The effect of increase of the enthalpy of vaporisation of a liquid (in joules `mol^(-1)`) to its boiling point (in degrees K) is equal to ………….. . This rule is known as …………………..

To solve the question, we need to understand the relationship between the enthalpy of vaporization of a liquid and its boiling point, as well as the specific rule that describes this relationship. ### Step-by-Step Solution: 1. **Understanding Enthalpy of Vaporization**: - The enthalpy of vaporization (ΔH_vap) is the amount of energy required to convert one mole of a liquid into vapor at its boiling point. It is expressed in joules per mole (J/mol). 2. **Boiling Point and Temperature**: - The boiling point of a liquid is the temperature at which its vapor pressure equals the external pressure surrounding the liquid. It is measured in degrees Kelvin (K). 3. **Relationship Between Enthalpy and Boiling Point**: - According to the Trouton's Rule, there is a specific relationship between the enthalpy of vaporization and the boiling point of a liquid.
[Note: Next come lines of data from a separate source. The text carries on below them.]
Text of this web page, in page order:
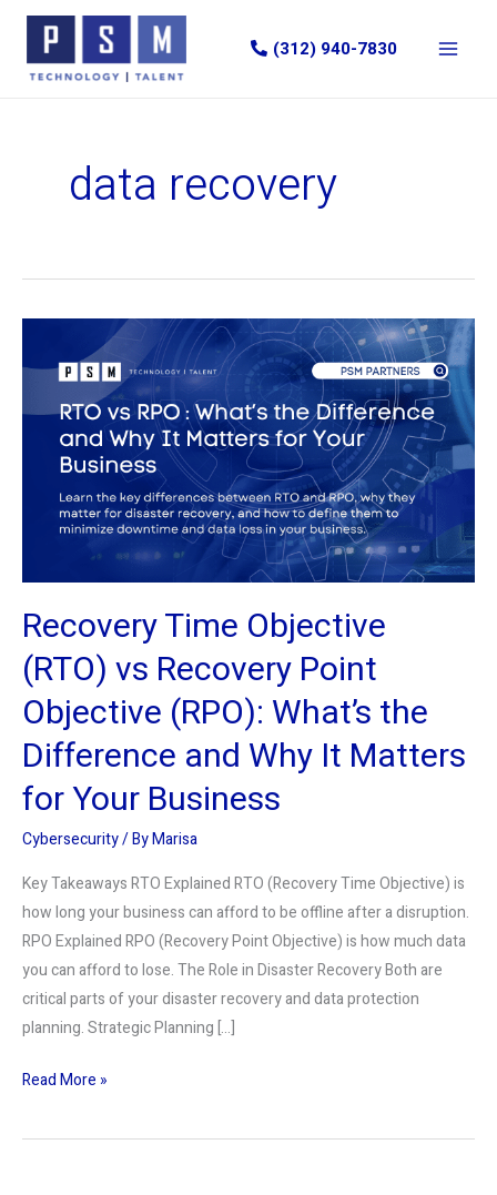
Skip
content
(312) 940-7830
data recovery
Recovery Time Objective
(RTO) vs Recovery Point
Objective (RPO): What’s the
Difference and Why It Matters
for Your Business
Cybersecurity/ ByMarisa
Key Takeaways RTO Explained RTO (Recovery Time Objective) is
how long your business can afford to be offline after a disruption.
RPO Explained RPO (Recovery Point Objective) is how much data
you can afford to lose. The Role in Disaster Recovery Both are
critical parts of your disaster recovery and data protection
planning. Strategic Planning […]
Objective
(RTO)
Recovery
Objective
the
Difference
and
Why
Matters
for
Business
Read More »

This rule states that the increase in enthalpy of vaporization (in J/mol) to its boiling point (in K) is approximately equal to a constant value. 4. **Applying Trouton's Rule**: - Trouton's Rule states that the value of the enthalpy of vaporization (ΔH_vap) divided by the boiling point (T_b) in Kelvin is approximately 85 to 88 J/mol/K. Thus, we can express this relationship mathematically as: \[ \frac{\Delta H_{vap}}{T_b} \approx 85 \text{ to } 88 \text{ J/mol/K} \] 5. **Final Answer**: - Therefore, the effect of the increase of the enthalpy of vaporization of a liquid to its boiling point is equal to approximately **88 J/mol/K**. This rule is known as **Trouton's Rule**. ### Summary of the Solution: - The effect of increase of the enthalpy of vaporization of a liquid (in joules `mol^(-1)`) to its boiling point (in degrees K) is equal to **88 J/mol/K**. This rule is known as **Trouton's Rule**.